Mais pas de quoi changer de travail. Malgré tout cela et de nombreux week-ends passés dans le Morvan avec sa compagne pour s’aérer l’esprit, il ne trouvait pas d’issue, il tournait en rond.
Cette région avec son authenticité, ses villages aux maisons anciennes le ravissaient. Il put s’adonner à sa passion de la photo, avec toutes ces fenêtres, ces portes anciennes qui toutes avaient un secret à délivrer, il aurait suffi de tendre l’oreille et de se laisser couler dans une douce rêverie. Les collines aux douces courbes, le vert des prairies enchanteresses, tout cela semblait contenir son amertume et son désespoir.
Son lieu favori, la basilique de Vézelay qui retenait toute son attention et son respect, cet endroit depuis des siècles était un point de départ du chemin de Compostelle, un endroit particulier, un phare sur l’océan, une île où il aimait se sentir naufragé. Combien de fois a-t-il monté cette petite rue piétonne qui mène en haut de cette colline, il la connaissait par cœur, ces boutiques, ces restaurants, ces artisans étaient devenus familier.
Le chemin de Compostelle, il en avait effleuré le désir depuis quelque temps, peut-être une fuite, un appel ? Ou bien une résurrection, comment il déterminait ce besoin ? Nul ne le sait et lui non plus ne le savait pas.
Mais cet hiver 2011, il prit la décision de partir avec sa compagne mettre ses pas sur les traces de ces pèlerins qui avaient tracé le chemin depuis des millénaires.
C’est sûr, ce sera pour le mois de juillet, avait-il décidé ! Ce projet qu’il nourrissait le tenait en éveil, rien ne pouvait dorénavant le faire dévier de sa trajectoire, il partirait coûte que coûte, il en avait le courage, la détermination, il avait tout ça dans la tête. La question d’y arriver ne se posait pas, il marcherait en route vers son destin.
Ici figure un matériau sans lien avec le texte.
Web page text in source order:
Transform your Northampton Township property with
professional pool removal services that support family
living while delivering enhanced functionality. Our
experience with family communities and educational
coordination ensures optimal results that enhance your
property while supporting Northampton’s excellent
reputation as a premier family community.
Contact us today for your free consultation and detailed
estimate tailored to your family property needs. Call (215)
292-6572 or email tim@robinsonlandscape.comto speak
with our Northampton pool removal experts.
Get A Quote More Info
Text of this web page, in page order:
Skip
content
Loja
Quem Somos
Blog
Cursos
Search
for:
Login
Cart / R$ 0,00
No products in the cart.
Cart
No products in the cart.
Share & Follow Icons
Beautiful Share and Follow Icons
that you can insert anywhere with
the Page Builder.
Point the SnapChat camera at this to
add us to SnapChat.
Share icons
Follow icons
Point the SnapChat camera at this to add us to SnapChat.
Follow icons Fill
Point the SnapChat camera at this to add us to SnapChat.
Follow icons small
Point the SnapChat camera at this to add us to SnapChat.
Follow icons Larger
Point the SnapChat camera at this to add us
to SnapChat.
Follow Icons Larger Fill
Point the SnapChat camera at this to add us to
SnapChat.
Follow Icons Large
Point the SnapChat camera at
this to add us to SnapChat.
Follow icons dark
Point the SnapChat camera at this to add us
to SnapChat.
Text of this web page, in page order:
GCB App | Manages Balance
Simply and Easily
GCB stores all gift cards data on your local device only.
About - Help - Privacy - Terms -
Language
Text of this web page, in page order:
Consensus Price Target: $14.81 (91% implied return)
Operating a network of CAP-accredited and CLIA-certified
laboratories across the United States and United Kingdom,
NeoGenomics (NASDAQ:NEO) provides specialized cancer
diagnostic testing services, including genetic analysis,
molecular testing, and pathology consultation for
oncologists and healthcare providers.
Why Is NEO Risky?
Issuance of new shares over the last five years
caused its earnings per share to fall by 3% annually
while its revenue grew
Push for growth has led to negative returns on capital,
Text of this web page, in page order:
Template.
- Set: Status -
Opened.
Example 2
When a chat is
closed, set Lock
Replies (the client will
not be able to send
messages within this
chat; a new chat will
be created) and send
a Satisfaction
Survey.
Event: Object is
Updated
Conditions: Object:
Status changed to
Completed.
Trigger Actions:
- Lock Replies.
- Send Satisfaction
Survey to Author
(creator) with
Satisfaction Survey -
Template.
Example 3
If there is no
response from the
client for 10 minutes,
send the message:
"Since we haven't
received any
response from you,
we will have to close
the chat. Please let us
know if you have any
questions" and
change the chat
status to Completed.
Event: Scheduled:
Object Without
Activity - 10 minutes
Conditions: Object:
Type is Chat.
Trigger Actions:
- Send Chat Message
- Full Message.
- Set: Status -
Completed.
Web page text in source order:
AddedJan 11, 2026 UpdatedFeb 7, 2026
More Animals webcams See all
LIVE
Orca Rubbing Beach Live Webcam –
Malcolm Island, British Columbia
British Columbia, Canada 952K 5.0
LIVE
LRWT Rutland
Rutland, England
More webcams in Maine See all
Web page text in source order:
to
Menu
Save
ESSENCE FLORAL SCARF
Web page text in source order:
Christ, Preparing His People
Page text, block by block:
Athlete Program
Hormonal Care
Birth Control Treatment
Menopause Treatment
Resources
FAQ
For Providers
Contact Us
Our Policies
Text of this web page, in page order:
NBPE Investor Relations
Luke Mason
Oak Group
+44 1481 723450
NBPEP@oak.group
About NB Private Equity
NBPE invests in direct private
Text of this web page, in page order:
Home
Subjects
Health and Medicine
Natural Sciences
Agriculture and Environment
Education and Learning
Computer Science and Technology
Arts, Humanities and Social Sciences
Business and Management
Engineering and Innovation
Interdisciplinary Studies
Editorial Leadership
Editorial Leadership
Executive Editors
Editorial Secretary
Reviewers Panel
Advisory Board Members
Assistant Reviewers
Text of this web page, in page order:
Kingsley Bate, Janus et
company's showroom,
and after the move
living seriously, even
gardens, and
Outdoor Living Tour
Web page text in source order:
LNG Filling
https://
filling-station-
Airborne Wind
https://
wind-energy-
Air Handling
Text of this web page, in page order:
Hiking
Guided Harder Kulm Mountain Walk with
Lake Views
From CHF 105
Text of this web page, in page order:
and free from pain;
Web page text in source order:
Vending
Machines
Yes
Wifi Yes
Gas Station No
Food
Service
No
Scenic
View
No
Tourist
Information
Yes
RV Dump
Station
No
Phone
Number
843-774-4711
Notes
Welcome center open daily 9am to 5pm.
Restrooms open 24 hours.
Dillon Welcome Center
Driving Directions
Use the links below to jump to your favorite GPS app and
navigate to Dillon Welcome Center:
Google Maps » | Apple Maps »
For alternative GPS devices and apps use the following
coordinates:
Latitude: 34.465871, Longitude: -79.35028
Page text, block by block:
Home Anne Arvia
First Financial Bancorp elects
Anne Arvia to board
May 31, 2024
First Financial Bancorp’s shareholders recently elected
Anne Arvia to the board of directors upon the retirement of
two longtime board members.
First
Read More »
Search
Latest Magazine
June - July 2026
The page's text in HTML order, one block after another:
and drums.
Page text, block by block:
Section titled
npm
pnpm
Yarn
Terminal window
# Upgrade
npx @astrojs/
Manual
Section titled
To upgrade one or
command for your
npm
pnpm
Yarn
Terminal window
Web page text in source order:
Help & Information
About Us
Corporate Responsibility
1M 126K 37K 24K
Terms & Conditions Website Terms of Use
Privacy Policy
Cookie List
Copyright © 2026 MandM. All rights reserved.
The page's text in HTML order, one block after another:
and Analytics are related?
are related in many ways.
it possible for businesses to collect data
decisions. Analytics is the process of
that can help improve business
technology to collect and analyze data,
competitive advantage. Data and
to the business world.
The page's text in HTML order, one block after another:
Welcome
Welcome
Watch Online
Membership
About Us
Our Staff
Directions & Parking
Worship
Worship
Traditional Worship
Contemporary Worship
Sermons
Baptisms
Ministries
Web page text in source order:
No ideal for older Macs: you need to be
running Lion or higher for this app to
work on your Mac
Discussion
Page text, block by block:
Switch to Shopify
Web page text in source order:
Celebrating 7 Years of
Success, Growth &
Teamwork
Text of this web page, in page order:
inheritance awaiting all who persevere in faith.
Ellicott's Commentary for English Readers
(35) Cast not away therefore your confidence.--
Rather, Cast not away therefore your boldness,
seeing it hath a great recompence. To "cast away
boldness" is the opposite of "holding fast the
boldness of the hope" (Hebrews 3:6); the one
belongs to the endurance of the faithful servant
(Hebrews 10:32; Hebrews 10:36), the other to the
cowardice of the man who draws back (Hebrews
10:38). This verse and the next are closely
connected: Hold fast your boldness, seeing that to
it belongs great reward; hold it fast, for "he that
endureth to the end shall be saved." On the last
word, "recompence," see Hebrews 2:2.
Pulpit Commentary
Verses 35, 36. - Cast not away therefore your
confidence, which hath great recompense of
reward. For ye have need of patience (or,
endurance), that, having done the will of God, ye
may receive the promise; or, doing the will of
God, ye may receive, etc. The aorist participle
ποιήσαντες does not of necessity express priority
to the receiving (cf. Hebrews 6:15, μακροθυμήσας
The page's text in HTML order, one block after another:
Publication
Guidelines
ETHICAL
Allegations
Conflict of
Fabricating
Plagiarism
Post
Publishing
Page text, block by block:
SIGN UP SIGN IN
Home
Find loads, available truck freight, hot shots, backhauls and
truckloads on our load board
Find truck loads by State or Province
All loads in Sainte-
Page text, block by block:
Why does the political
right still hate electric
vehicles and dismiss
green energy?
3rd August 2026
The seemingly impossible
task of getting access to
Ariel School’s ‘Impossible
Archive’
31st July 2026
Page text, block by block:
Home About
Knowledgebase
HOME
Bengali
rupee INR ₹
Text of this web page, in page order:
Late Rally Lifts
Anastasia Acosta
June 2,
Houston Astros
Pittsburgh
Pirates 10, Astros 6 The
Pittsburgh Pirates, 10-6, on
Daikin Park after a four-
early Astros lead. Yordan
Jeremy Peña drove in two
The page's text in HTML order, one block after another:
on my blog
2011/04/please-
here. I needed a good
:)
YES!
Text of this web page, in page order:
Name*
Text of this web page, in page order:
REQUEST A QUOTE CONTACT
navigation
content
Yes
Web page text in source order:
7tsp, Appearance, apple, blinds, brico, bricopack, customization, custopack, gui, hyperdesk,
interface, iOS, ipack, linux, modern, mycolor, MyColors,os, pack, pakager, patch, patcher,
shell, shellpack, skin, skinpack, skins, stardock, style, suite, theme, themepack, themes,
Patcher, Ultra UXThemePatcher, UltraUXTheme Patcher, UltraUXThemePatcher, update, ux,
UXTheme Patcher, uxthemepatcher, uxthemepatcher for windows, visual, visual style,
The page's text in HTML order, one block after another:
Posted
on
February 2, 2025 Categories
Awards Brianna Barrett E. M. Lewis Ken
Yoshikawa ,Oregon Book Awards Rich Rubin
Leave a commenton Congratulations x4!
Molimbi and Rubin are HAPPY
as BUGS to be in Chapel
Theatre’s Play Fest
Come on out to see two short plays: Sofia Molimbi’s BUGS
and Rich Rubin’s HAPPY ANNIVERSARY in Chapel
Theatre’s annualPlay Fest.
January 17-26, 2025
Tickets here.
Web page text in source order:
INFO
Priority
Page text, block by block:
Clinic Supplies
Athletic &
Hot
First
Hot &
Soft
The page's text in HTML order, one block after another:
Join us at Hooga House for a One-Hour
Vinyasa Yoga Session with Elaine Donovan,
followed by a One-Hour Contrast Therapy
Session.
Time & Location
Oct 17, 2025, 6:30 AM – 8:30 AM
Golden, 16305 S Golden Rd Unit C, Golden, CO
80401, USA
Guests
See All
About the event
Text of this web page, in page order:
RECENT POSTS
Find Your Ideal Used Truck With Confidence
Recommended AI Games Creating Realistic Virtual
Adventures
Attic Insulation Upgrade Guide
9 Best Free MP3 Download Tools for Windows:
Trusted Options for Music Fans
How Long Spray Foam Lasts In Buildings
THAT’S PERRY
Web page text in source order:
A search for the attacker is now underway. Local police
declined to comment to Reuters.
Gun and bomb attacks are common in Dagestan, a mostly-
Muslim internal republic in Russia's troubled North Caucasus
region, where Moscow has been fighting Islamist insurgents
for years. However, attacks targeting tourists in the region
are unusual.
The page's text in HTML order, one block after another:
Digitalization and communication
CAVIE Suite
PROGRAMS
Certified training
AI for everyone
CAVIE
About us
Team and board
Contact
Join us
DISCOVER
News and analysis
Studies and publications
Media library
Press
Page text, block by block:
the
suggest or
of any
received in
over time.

Il dut attendre tout l’hiver et se faire une raison de se lever chaque matin pour aller travailler, pas le choix. Puis vint le mois de juillet où ils se mirent en route pour Le Puy-en-Velay. Tout concordait et le poussait comme s’il était sur des rails invisibles et que rien ne pouvait le dévier de sa trajectoire. Les employés de la SNCF qui lui donnaient des infos comme par magie sans qu’il ait osé leur demander, le ciel était avec lui et ne le lâchait pas, il s’en étonnera encore plusieurs fois sur ce trajet, tout comme la fois où il avait été en Chine et perdu qu’il était dans la gare (cela faisait très longtemps qu’il n’avait pas été mettre les pieds dans ce genre d’endroit) et où un homme l’avait orienté vers le train qu’il devait prendre pour se rendre à l’aéroport de Roissy et tout cela comme par magie. Et lorsqu’il s’était retourné pour le saluer, il avait disparu ! On peut croire ou pas à ce genre de phénomène, mais je peux vous affirmer que si nous regardions un peu plus attentivement notre vie de chaque jour, les signes ne manquent pas, tout est fait pour nous montrer le chemin, après c’est une histoire de confiance.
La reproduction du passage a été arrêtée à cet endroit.